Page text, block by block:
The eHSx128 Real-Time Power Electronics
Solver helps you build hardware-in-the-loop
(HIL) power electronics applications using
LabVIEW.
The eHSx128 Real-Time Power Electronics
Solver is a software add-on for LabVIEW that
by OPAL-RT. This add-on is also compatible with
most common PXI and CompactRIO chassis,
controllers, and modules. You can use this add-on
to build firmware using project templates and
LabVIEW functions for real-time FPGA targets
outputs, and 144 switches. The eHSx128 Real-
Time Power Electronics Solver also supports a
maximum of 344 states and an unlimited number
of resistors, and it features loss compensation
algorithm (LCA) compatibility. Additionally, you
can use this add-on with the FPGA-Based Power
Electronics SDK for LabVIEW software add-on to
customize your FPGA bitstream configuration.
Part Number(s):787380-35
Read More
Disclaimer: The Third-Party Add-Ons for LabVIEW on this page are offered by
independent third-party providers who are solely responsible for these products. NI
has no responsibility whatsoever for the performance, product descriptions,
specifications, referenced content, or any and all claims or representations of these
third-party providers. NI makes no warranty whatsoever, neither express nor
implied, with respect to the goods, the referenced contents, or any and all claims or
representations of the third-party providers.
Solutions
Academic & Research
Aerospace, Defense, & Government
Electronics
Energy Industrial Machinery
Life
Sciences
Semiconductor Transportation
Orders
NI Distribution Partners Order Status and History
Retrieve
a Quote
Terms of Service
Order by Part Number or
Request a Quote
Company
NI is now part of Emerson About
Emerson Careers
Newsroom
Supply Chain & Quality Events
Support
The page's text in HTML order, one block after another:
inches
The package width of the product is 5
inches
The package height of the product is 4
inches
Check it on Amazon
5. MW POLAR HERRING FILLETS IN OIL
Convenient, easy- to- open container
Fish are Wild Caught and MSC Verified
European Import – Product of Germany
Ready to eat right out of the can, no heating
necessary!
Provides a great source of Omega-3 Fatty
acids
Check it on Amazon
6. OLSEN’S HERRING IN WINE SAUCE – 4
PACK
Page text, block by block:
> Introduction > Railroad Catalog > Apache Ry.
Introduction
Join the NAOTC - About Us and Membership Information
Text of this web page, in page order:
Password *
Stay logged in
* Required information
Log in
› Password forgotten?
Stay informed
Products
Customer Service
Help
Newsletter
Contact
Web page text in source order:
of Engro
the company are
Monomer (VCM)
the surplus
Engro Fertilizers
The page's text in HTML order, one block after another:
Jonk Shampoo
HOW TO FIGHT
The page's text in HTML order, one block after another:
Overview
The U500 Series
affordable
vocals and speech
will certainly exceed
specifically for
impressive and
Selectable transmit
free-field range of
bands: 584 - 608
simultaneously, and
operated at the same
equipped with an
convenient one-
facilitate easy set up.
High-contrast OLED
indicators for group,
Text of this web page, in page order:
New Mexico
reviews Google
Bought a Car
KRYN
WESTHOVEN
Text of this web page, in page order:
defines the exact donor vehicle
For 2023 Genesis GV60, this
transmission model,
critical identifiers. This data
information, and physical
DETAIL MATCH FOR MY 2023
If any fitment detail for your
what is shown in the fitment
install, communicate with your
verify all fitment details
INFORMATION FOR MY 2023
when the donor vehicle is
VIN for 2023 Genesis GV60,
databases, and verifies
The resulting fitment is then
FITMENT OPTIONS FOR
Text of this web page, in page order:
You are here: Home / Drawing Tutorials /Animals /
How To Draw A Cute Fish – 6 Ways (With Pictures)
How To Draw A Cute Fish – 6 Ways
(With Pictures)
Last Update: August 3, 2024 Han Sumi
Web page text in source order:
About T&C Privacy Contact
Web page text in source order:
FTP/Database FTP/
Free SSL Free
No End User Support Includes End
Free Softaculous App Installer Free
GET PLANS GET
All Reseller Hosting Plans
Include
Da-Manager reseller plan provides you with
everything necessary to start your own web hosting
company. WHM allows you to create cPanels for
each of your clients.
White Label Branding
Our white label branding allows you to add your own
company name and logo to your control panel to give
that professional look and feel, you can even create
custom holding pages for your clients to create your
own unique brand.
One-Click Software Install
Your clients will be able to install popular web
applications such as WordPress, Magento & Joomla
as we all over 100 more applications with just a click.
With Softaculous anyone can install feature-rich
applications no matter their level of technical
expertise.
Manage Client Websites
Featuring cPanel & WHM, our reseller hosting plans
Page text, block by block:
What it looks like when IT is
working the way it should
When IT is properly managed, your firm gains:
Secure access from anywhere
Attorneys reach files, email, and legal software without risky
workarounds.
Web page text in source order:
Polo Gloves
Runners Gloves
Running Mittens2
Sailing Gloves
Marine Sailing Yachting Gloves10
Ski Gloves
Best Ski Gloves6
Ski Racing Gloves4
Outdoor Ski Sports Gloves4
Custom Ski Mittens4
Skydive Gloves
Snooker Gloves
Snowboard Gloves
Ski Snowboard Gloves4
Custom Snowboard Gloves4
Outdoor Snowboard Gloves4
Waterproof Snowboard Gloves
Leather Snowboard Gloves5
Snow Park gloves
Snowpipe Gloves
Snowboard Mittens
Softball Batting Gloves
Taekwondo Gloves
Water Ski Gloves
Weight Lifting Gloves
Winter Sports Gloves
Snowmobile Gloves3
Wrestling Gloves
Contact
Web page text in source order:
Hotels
☆ ☆ ☆ ☆ ☆ ☆ ☆
Action item: Hand back the listing exactly. Include every line.

Written response:
Page text, block by block:
The eHSx128 Real-Time Power Electronics
Solver helps you build hardware-in-the-loop
(HIL) power electronics applications using
LabVIEW.
The eHSx128 Real-Time Power Electronics
Solver is a software add-on for LabVIEW that
by OPAL-RT. This add-on is also compatible with
most common PXI and CompactRIO chassis,
controllers, and modules. You can use this add-on
to build firmware using project templates and
LabVIEW functions for real-time FPGA targets
outputs, and 144 switches. The eHSx128 Real-
Time Power Electronics Solver also supports a
maximum of 344 states and an unlimited number
of resistors, and it features loss compensation
algorithm (LCA) compatibility. Additionally, you
can use this add-on with the FPGA-Based Power
Electronics SDK for LabVIEW software add-on to
customize your FPGA bitstream configuration.
Part Number(s):787380-35
Read More
Disclaimer: The Third-Party Add-Ons for LabVIEW on this page are offered by
independent third-party providers who are solely responsible for these products. NI
has no responsibility whatsoever for the performance, product descriptions,
specifications, referenced content, or any and all claims or representations of these
third-party providers. NI makes no warranty whatsoever, neither express nor
implied, with respect to the goods, the referenced contents, or any and all claims or
representations of the third-party providers.
Solutions
Academic & Research
Aerospace, Defense, & Government
Electronics
Energy Industrial Machinery
Life
Sciences
Semiconductor Transportation
Orders
NI Distribution Partners Order Status and History
Retrieve
a Quote
Terms of Service
Order by Part Number or
Request a Quote
Company
NI is now part of Emerson About
Emerson Careers
Newsroom
Supply Chain & Quality Events
Support
The page's text in HTML order, one block after another:
inches
The package width of the product is 5
inches
The package height of the product is 4
inches
Check it on Amazon
5. MW POLAR HERRING FILLETS IN OIL
Convenient, easy- to- open container
Fish are Wild Caught and MSC Verified
European Import – Product of Germany
Ready to eat right out of the can, no heating
necessary!
Provides a great source of Omega-3 Fatty
acids
Check it on Amazon
6. OLSEN’S HERRING IN WINE SAUCE – 4
PACK
Page text, block by block:
> Introduction > Railroad Catalog > Apache Ry.
Introduction
Join the NAOTC - About Us and Membership Information
Text of this web page, in page order:
Password *
Stay logged in
* Required information
Log in
› Password forgotten?
Stay informed
Products
Customer Service
Help
Newsletter
Contact
Web page text in source order:
of Engro
the company are
Monomer (VCM)
the surplus
Engro Fertilizers
The page's text in HTML order, one block after another:
Jonk Shampoo
HOW TO FIGHT
The page's text in HTML order, one block after another:
Overview
The U500 Series
affordable
vocals and speech
will certainly exceed
specifically for
impressive and
Selectable transmit
free-field range of
bands: 584 - 608
simultaneously, and
operated at the same
equipped with an
convenient one-
facilitate easy set up.
High-contrast OLED
indicators for group,
Text of this web page, in page order:
New Mexico
reviews Google
Bought a Car
KRYN
WESTHOVEN
Text of this web page, in page order:
defines the exact donor vehicle
For 2023 Genesis GV60, this
transmission model,
critical identifiers. This data
information, and physical
DETAIL MATCH FOR MY 2023
If any fitment detail for your
what is shown in the fitment
install, communicate with your
verify all fitment details
INFORMATION FOR MY 2023
when the donor vehicle is
VIN for 2023 Genesis GV60,
databases, and verifies
The resulting fitment is then
FITMENT OPTIONS FOR
Text of this web page, in page order:
You are here: Home / Drawing Tutorials /Animals /
How To Draw A Cute Fish – 6 Ways (With Pictures)
How To Draw A Cute Fish – 6 Ways
(With Pictures)
Last Update: August 3, 2024 Han Sumi
Web page text in source order:
About T&C Privacy Contact
Web page text in source order:
FTP/Database FTP/
Free SSL Free
No End User Support Includes End
Free Softaculous App Installer Free
GET PLANS GET
All Reseller Hosting Plans
Include
Da-Manager reseller plan provides you with
everything necessary to start your own web hosting
company. WHM allows you to create cPanels for
each of your clients.
White Label Branding
Our white label branding allows you to add your own
company name and logo to your control panel to give
that professional look and feel, you can even create
custom holding pages for your clients to create your
own unique brand.
One-Click Software Install
Your clients will be able to install popular web
applications such as WordPress, Magento & Joomla
as we all over 100 more applications with just a click.
With Softaculous anyone can install feature-rich
applications no matter their level of technical
expertise.
Manage Client Websites
Featuring cPanel & WHM, our reseller hosting plans
Page text, block by block:
What it looks like when IT is
working the way it should
When IT is properly managed, your firm gains:
Secure access from anywhere
Attorneys reach files, email, and legal software without risky
workarounds.
Web page text in source order:
Polo Gloves
Runners Gloves
Running Mittens2
Sailing Gloves
Marine Sailing Yachting Gloves10
Ski Gloves
Best Ski Gloves6
Ski Racing Gloves4
Outdoor Ski Sports Gloves4
Custom Ski Mittens4
Skydive Gloves
Snooker Gloves
Snowboard Gloves
Ski Snowboard Gloves4
Custom Snowboard Gloves4
Outdoor Snowboard Gloves4
Waterproof Snowboard Gloves
Leather Snowboard Gloves5
Snow Park gloves
Snowpipe Gloves
Snowboard Mittens
Softball Batting Gloves
Taekwondo Gloves
Water Ski Gloves
Weight Lifting Gloves
Winter Sports Gloves
Snowmobile Gloves3
Wrestling Gloves
Contact
Web page text in source order:
Hotels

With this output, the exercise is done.